Company Allegedly Paid Critics For Rotten Tomatoes Reviews
If you use Rotten Tomatoes to decide whether to see a movie —and especially if you use it primarily by glancing at films’ ratings without digging deeper into what the individual reviews that make up that rating say — there is a new article out that you definitely should read.
Called “The Decomposition of Rotten Tomatoes,” it details how studios and publicists have essentially gamed Rotten Tomatoes’ system to ensure that their movies get the best possible scores. In one striking example described in the piece, a publicity firm tried to boost the score of an independent film without a distributor (2018’s Ophelia, starring Daisy Ridley) by recruiting “obscure, often self-published critics who are nevertheless part of the pool tracked by Rotten Tomatoes.” Several anonymous critics told journalist Lane Brown the company in question “pays them $50 or more for each review.” (Read the full article at Vulture.)
The piece does make it clear that these critics were told they were “free to write what ever they liked but that ‘super nice ones’ ... often agreed not to publish bad reviews on their usual websites but to instead quarantine them on ‘a smaller blog that [Rotten Tomatoes never sees.’” Whether this tactic was effective or not, Ophelia’s Rotten Tomatoes score did eventually flip from a “Rotten” 46 percent to a barely “Fresh” 62 percent. The movie was ultimately acquired for distribution, and released in the United States.
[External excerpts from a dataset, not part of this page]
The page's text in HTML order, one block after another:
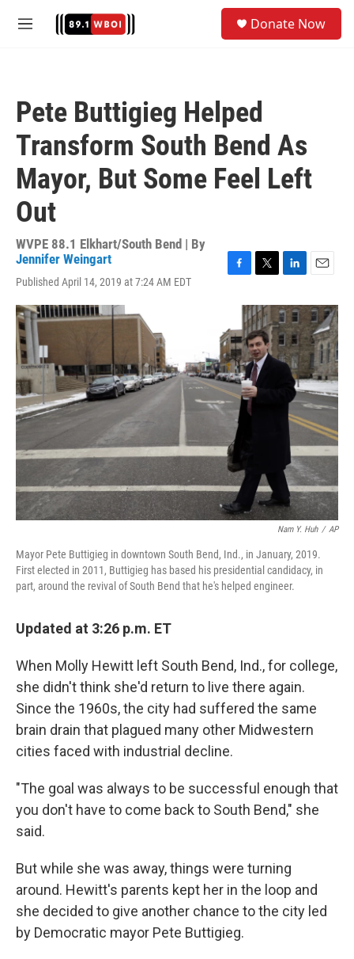
M
Donate Now
Pete Buttigieg Helped
Transform South Bend As
Mayor, But Some Feel Left
Out
WVPE 88.1 Elkhart/South Bend | By
Jennifer Weingart
Published April 14, 2019 at 7:24 AM EDT
b
o
o
k
i
t
t
e
r
n
k
e
d
I
a
i
l
Nam Y. Huh / AP
Mayor Pete Buttigieg in downtown South Bend, Ind., in January, 2019.
First elected in 2011, Buttigieg has based his presidential candidacy, in
part, around the revival of South Bend that he's helped engineer.
Updated at 3:26 p.m. ET
When Molly Hewitt left South Bend, Ind., for college,
she didn't think she'd return to live there again.
Since the 1960s, the city had suffered the same
brain drain that plagued many other Midwestern
cities faced with industrial decline.
"The goal was always to be successful enough that
you don't have to come back to South Bend," she
said.
But while she was away, things were turning
around. Hewitt's parents kept her in the loop and
she decided to give another chance to the city led
by Democratic mayor Pete Buttigieg.
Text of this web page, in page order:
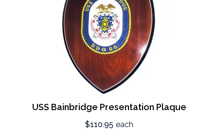
USS Bainbridge Presentation Plaque
$110.95 each
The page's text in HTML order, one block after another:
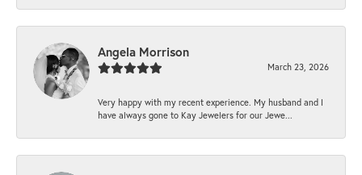
Angela Morrison
March 23, 2026
Very happy with my recent experience. My husband and I
have always gone to Kay Jewelers for our Jewe...
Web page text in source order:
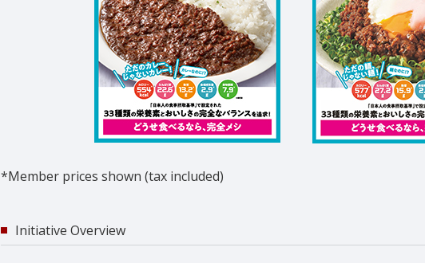
*Member prices shown (tax included)
Initiative Overview
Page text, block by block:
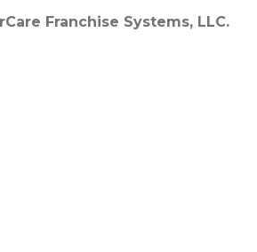
Franchise Systems, LLC.
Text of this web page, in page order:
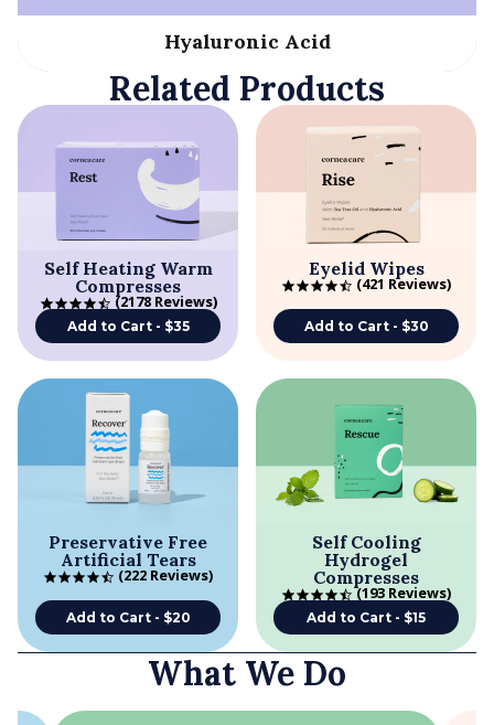
Hyaluronic Acid
Related Products
Self Heating Warm
Compresses
4.7 star rating2178 Reviews
Add to Cart - $35
Eyelid Wipes
4.7 star rating421 Reviews
Add to Cart - $30
Preservative Free
Artificial Tears
4.5 star rating222 Reviews
Add to Cart - $20
Self Cooling
Hydrogel
Compresses
4.5 star rating193 Reviews
Add to Cart - $15
What We Do
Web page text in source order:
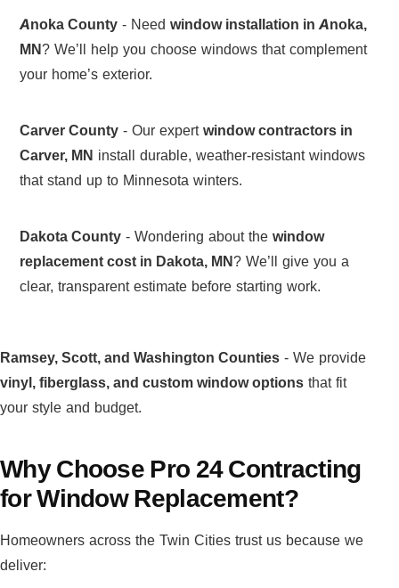
Anoka County - Needwindow installation in Anoka,
MN? We’ll help you choose windows that complement
your home’s exterior.
Carver County - Our expertwindow contractors in
Carver, MN install durable, weather-resistant windows
that stand up to Minnesota winters.
Dakota County - Wondering about thewindow
replacement cost in Dakota, MN? We’ll give you a
clear, transparent estimate before starting work.
Ramsey, Scott, and Washington Counties - We provide
vinyl, fiberglass, and custom window options that fit
your style and budget.
Why Choose Pro 24 Contracting
for Window Replacement?
Homeowners across the Twin Cities trust us because we
deliver:
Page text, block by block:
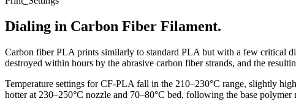
Dialing in Carbon Fiber Filament.
Carbon fiber PLA prints similarly to standard PLA but with a few critical
destroyed within hours by the abrasive carbon fiber strands, and the
Temperature settings for CF-PLA fall in the 210–230°C range, slightly
hotter at 230–250°C nozzle and 70–80°C bed, following the base polymer
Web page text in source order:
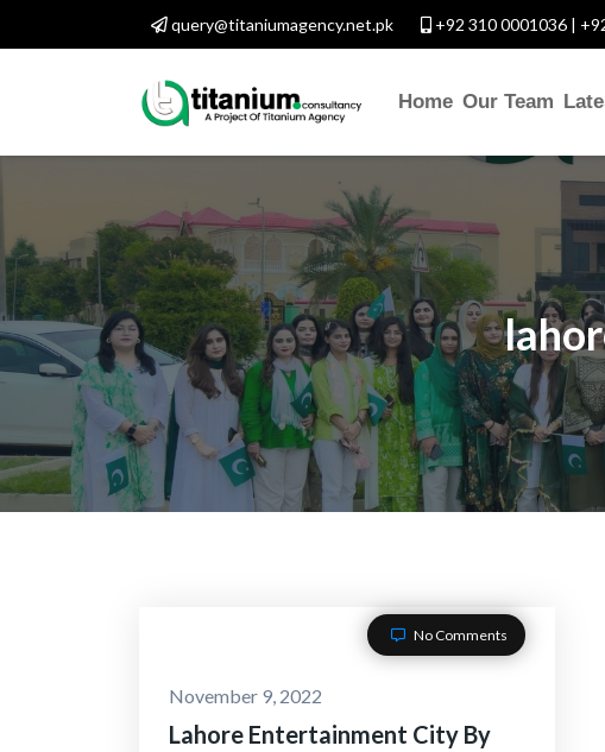
query@titaniumagency.net.pk +92 310 0001036 |
Home Our Team
No Comments
November 9, 2022
Lahore Entertainment City By

READ MORE: Famous Movies With a 0 Score on Rotten Tomatoes
That might be the most eyebrow-raising example in Vulture’s article, but the whole thing is full of other ways, some sketchier than others, that film companies seek to goose their Rotten Tomatoes ratings however they can. The main way they do it: By controlling which critics see which movies and when, in order to ensure that a movie’s score is as high as possible for as long as possible, especially around the time when a blockbuster’s pre-sale is about to launch.
For example, the piece notes that the first batch of reviews for Ant-Man and the Wasp: Quantumania that came out of its earliest reviews from critics gave it a Rotten Tomatoes score of 79 percent — just as tickets for the Marvel film were going on sale. By the time the movie opened in theaters, and more critics had seen it, that rating had dropped to 46 percent. After a very strong opening weekend, Quantumania had a precipitous drop at the box office.
I can’t recall ever being offered money to review a film on Rotten Tomatoes, and obviously if I had, I would have said no. But I’ve certainly received many emails from publicists through the years trying to get me (and no doubt many other critics) to write positive things about their client’s work, and then hopefully to post those nice things on Rotten Tomatoes. That is a publicist’s job — to publicize their movies and to try to get the most positive coverage for their clients possible.
So I think the ultimate takeaway from Vulture’s piece should be less about one company that was allegedly doing some shady stuff, and more a reminder that Rotten Tomatoes scores do not exist in a vacuum, and that users of the site should never take those scores as simple objective truth.
I always encourage people to actually, y’know, read reviews, not just because they should know who they are trusting to tell them if a film is good or bad, but because reading good criticism expands the experience of going to the movies and enhances our appreciation of cinema. Rotten Tomatoes can still be a useful place to find many reviews in one place. But a contextless number from quasi-anonymous sources can never replace the work of a good, knowledgeable critic whose work you trust and enjoy.